The earliest known hand-held wooden tools, used by our early human ancestors around 430,000 years ago, have been uncovered by researchers at an archeological site in Greece.
One is made from the trunk of an alder tree and could have been used for digging, and the other is a small willow or poplar artifact that may have been used to shape stones, according to a study published Monday in the journal Proceedings of the National Academy of Sciences.
“What’s particularly exciting about finds like this is that we just so rarely have wood preserved for that long,” the study’s lead author, Annemieke Milks, told NBC News by phone Tuesday.
Stone tools have been recovered by archeologists for centuries because they preserve really well, said Milks, a researcher and a leading expert in early wooden tools at the University of Reading in the United Kingdom. “So it’s really nice to be able to enrich our understanding of human evolution by finding these extremely rare objects,” she added.
Researchers have known that early human ancestors would have been also making use of wood to make tools and now there is evidence of very early use, she added.
The tools were found at a site called the Megalopolis Basin in Marathousa, Greece, about 100 miles southwest of the capital, Athens.
Once a lakeshore, it has provided evidence of other early human ancestor activity, including the making and use of stone and bone artifacts, as well as killing of elephants and other animals, according to researchers.
The smaller tool is particularly interesting, Milks said. “We have never seen anything like it,” she said, adding that they don’t fully understand its function. “It’s just really different, and it’s tiny. We’re lucky that we found it.”
Researchers know that these artifacts are not just pieces of wood by recognizing “specific marks made by stone tools on the wood itself,” she said. This “helps us to say, OK, that’s not just a stick, that’s something that humans did something with,” she added.
The methods for analysis and identification of ancient wooden tools have really accelerated in the last decade, providing an unprecedented insight into human history, Milks said.
Direct dating of organic materials, like wood, only goes back to 50,000 years ago, so researchers had to rely on dating sediment and rocks from the site itself. This allowed them to conclude that the tools date back to 430,000 years ago.

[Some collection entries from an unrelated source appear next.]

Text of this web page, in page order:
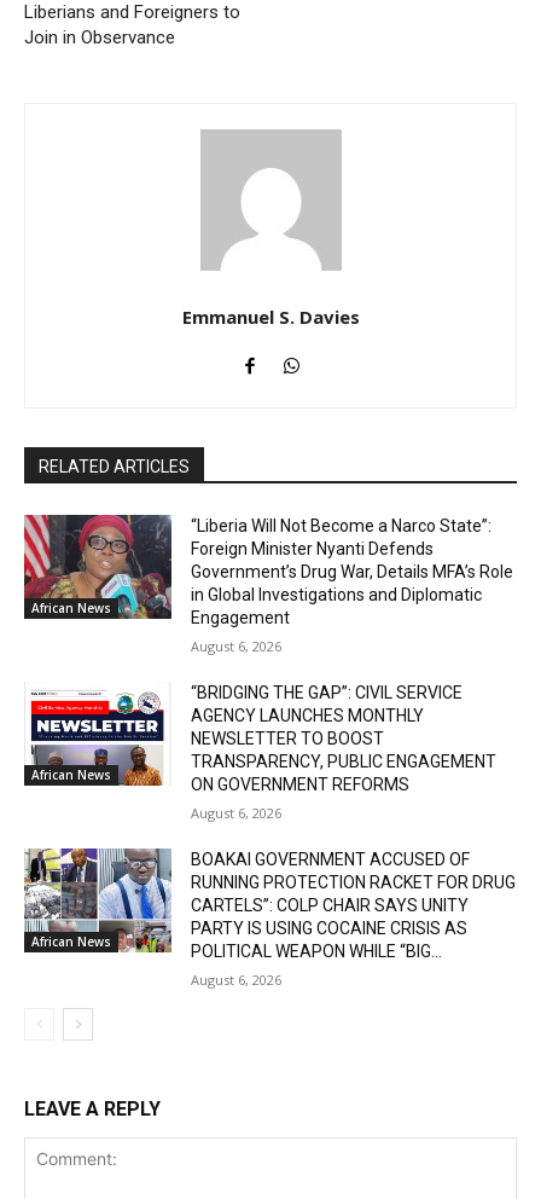
Liberians and Foreigners to
Join in Observance
Emmanuel S. Davies
RELATED ARTICLES
African News
“Liberia Will Not Become a Narco State”:
Foreign Minister Nyanti Defends
Government’s Drug War, Details MFA’s Role
in Global Investigations and Diplomatic
Engagement
August 6, 2026
African News
“BRIDGING THE GAP”: CIVIL SERVICE
AGENCY LAUNCHES MONTHLY
NEWSLETTER TO BOOST
TRANSPARENCY, PUBLIC ENGAGEMENT
ON GOVERNMENT REFORMS
August 6, 2026
African News
BOAKAI GOVERNMENT ACCUSED OF
RUNNING PROTECTION RACKET FOR DRUG
CARTELS”: COLP CHAIR SAYS UNITY
PARTY IS USING COCAINE CRISIS AS
POLITICAL WEAPON WHILE “BIG...
August 6, 2026
LEAVE A REPLY
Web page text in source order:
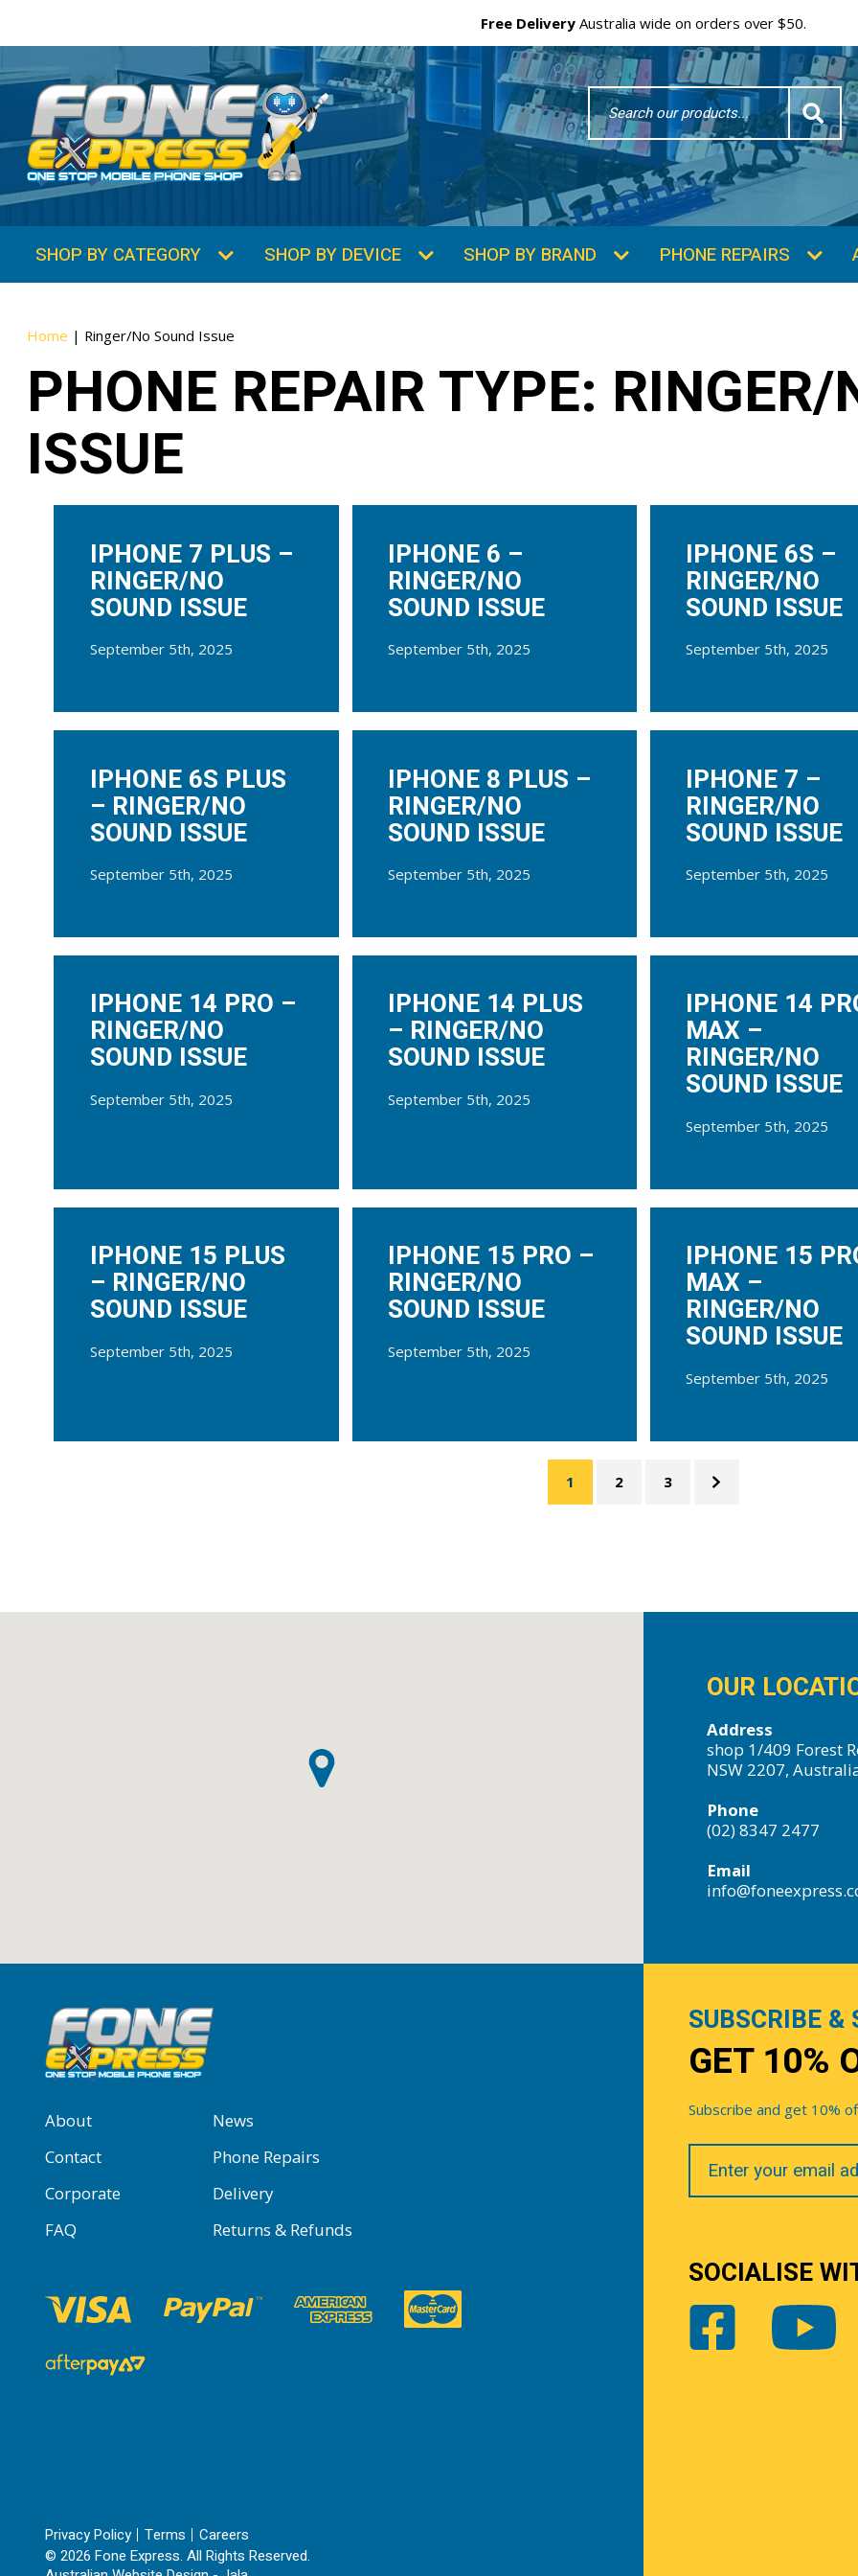
Free Delivery Australia wide on orders over $50.
Search
Word
SHOP BY CATEGORY SHOP BY DEVICE SHOP BY BRAND PHONE REPAIRS
Home | Ringer/No Sound Issue
PHONE REPAIR TYPE: RINGER/
ISSUE
IPHONE 7 PLUS –
RINGER/NO
SOUND ISSUE
September 5th, 2025
IPHONE 6 –
RINGER/NO
SOUND ISSUE
September 5th, 2025
IPHONE 6S –
RINGER/NO
SOUND ISSUE
September 5th, 2025
IPHONE 6S PLUS
– RINGER/NO
SOUND ISSUE
September 5th, 2025
IPHONE 8 PLUS –
RINGER/NO
SOUND ISSUE
September 5th, 2025
IPHONE 7 –
RINGER/NO
SOUND ISSUE
September 5th, 2025
IPHONE 14 PRO –
RINGER/NO
SOUND ISSUE
September 5th, 2025
IPHONE 14 PLUS
– RINGER/NO
SOUND ISSUE
September 5th, 2025
IPHONE 14
MAX –
RINGER/NO
SOUND ISSUE
September 5th, 2025
IPHONE 15 PLUS
– RINGER/NO
SOUND ISSUE
September 5th, 2025
IPHONE 15 PRO –
RINGER/NO
SOUND ISSUE
September 5th, 2025
IPHONE 15
MAX –
RINGER/NO
SOUND ISSUE
September 5th, 2025
1 2 3
OUR
Address
shop 1/409 Forest
NSW 2207,
Phone
(02) 8347 2477
Email
About
News
Contact
Phone Repairs
Corporate
Delivery
FAQ
Returns & Refunds
Privacy Policy Terms
Careers
© 2026 Fone Express. All Rights Reserved.
SUBSCRIBE &
GET 10%
Subscribe and get 10%
Your
Email
SOCIALISE

It’s likely that the unearthed wooden tools were so well preserved because they were very rapidly buried in sediment that remained wet, and kept away from microorganisms that would eat wood away or rot it, Milks said.
Conditions at the site where the tools were found are “exceptional” and allowed for preservation of delicate organic material, including wood but also seeds and leaves, Katerina Harvati, the study’s co-author, said in an email Tuesday.

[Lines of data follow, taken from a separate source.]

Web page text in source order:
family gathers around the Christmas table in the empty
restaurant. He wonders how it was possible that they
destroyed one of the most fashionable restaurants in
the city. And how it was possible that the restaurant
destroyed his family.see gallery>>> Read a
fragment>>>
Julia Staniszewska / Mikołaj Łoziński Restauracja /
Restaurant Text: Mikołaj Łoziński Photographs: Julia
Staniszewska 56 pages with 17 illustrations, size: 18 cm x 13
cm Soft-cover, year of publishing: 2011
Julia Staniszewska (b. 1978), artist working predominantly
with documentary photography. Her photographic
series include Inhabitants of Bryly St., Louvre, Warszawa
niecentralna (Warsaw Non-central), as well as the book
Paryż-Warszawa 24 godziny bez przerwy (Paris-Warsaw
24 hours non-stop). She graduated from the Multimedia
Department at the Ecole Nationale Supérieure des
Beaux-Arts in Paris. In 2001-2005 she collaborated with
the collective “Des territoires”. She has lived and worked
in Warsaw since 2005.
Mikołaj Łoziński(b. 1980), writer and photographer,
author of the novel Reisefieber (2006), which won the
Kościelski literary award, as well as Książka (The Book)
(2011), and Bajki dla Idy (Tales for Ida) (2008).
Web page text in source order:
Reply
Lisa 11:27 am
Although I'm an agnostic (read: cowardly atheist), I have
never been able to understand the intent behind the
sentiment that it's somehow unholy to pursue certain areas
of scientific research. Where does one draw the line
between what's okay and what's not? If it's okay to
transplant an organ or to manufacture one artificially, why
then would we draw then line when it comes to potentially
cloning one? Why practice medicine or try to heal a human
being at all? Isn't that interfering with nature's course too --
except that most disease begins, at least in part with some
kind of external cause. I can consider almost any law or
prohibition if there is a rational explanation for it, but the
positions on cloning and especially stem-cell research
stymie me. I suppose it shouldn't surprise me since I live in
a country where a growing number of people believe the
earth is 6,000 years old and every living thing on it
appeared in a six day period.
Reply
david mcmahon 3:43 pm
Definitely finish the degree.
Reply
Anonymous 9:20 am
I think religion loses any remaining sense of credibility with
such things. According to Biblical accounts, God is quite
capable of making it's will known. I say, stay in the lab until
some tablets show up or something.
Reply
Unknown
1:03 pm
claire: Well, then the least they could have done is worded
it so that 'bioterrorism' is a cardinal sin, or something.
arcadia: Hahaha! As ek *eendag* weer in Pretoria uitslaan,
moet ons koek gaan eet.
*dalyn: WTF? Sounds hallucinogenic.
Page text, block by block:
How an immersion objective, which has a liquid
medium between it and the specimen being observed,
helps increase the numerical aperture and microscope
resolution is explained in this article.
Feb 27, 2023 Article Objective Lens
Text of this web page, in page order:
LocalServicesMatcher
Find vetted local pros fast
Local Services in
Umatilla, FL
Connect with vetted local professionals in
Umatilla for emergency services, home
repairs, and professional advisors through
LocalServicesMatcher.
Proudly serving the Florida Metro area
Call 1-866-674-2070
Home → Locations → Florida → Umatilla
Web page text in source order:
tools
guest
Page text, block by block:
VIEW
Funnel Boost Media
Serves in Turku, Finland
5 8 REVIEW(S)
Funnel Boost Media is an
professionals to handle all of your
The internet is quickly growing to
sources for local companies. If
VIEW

The discovery highlights the importance of Greece and the Megalopolis Basin in particular for human evolution, said Harvati, a paleoanthropologist and expert in human evolution at the University of Tübingen in Germany. It provided “a very rare glimpse” into technology used by early human ancestors that researchers know almost nothing about, she said.

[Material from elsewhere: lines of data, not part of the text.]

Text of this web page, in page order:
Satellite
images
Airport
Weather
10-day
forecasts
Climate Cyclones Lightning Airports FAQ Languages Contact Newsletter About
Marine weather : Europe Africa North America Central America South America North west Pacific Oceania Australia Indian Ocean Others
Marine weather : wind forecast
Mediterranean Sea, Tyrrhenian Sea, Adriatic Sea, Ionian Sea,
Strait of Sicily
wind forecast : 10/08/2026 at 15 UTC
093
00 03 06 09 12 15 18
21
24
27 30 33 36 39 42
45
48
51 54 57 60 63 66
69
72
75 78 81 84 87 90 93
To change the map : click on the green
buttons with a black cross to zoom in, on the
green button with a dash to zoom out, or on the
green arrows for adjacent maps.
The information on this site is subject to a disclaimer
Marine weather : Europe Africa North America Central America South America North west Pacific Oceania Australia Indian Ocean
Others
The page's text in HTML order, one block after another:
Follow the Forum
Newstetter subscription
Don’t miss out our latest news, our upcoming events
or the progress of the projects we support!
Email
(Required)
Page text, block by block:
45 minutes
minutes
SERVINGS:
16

“They not only push back the temporal timeframe of our knowledge on this technology and expand its geographic range, but also provide new information, in the form of a completely new type of tool, which we record here for the first time,” she added.
Maeve McHugh, associate professor in classical archaeology at England’s University of Birmingham who was not involved in the study, told NBC News the findings are significant, providing an important “snapshot” into the early human ancestor activity that speaks to “how our brains were developing” in that time period.
“The fact that it’s a wooden object, an organic piece of material — it’s very rare survival outside of very arid conditions like Egypt, and particularly that it’s so old and so really at the beginning of human or early human history, I think it’s very interesting and important,” she said.